The concept of supply and demand led to increase in federal rates which have remained almost the same since. In return, this has affects the banking system which in turn affect the market and demand and supply in return. These alteration has led arise because of inability of the economy to reach maximum level of spending to boost the overall demand. This is because some of the major suppliers of oil for United States, for example, China and Iraq experience significant reduction in supply which rise demand for this commodity in the country (Jorgenson, Gollop & Fraumeni, 2016). As this happen, its consumers have to purchase it at inflated prices. At the same time, most of oil companies in the United States have big debts and have lost more than ninety percent of their capital market in the industry.

Conclusion

The article states that oil prices drops have been driven by increased supply from North Sea and due to recession.

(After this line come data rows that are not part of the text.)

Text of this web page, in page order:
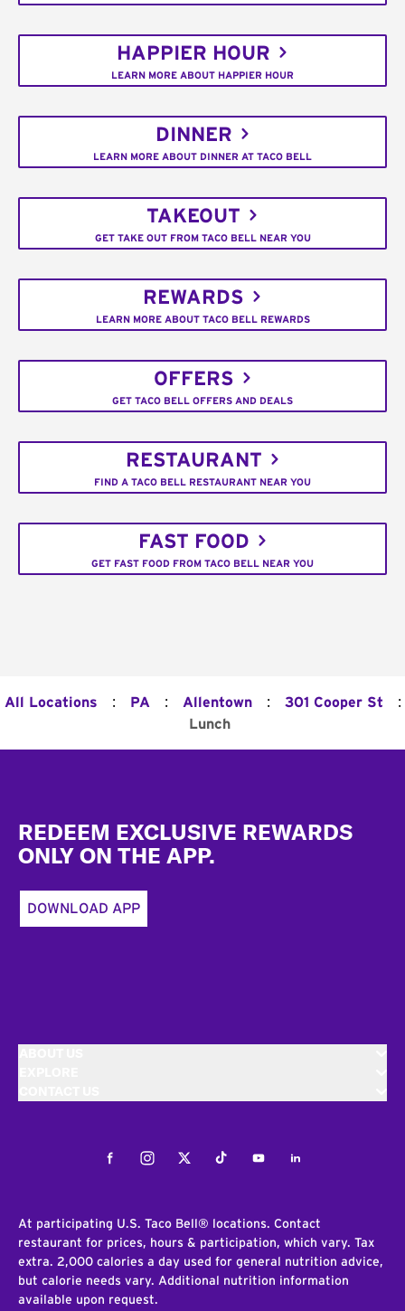
HAPPIER HOUR
LEARN MORE ABOUT HAPPIER HOUR
DINNER
LEARN MORE ABOUT DINNER AT TACO BELL
TAKEOUT
GET TAKE OUT FROM TACO BELL NEAR YOU
REWARDS
LEARN MORE ABOUT TACO BELL REWARDS
OFFERS
GET TACO BELL OFFERS AND DEALS
RESTAURANT
FIND A TACO BELL RESTAURANT NEAR YOU
FAST FOOD
GET FAST FOOD FROM TACO BELL NEAR YOU
All Locations : PA : Allentown : 301 Cooper St :
Lunch
REDEEM EXCLUSIVE REWARDS
ONLY ON THE APP.
DOWNLOAD APP
FacebookInstagramTwitterTiktokYoutubeLinkedIn
At participating U.S. Taco Bell® locations. Contact
restaurant for prices, hours & participation, which vary. Tax
extra. 2,000 calories a day used for general nutrition advice,
but calorie needs vary. Additional nutrition information
available upon request.

This has been followed by reduction in demand that shift prices and quantity of oil to the lower side of the curve. It is clear that the author has concisely determined the major points related to the prices change of oil. I agree with the article that even the demand for oil goes up; it will not lead to decrease in supply. At the same time, it is agreeable that, whether this supply for this commodity decreases, this will not cause increase in demand. Furthermore, it is evident that there will be shrinkage of the market supply in the future and demand will rise at higher rate.

References

Blitzer, D., (2014). The simple economics of supply and demand suggests oil will not be back @ $100 soon. Retrieved 18th Feb, 2016 from http://economictimes.indiatimes.com/markets/commodities/the-simple-economics-of-supply-and-demand-suggests-oil-will-not-be-back-100-soon/articleshow/45370312.cms?intenttarget=no

Brad, S. (2004). The Effects of the Recent Oil Price Shock on the US and Global Economy. Retrieved 18th Feb, 2016 from http://pages.stern.nyu.edu/~nroubini/papers/OilShockRoubiniSetser.pdf

Huidrom, R., (2015). Macroeconomic implications of the recent oil price decline. Retrieved 18th Feb, 2016 from http://blogs.worldbank.org/prospects/macroeconomic-implications-recent-oil-price-decline

Jorgenson, D., Gollop, F. M., & Fraumeni, B. (2016). Productivity and US economic growth (Vol. 169). Elsevier.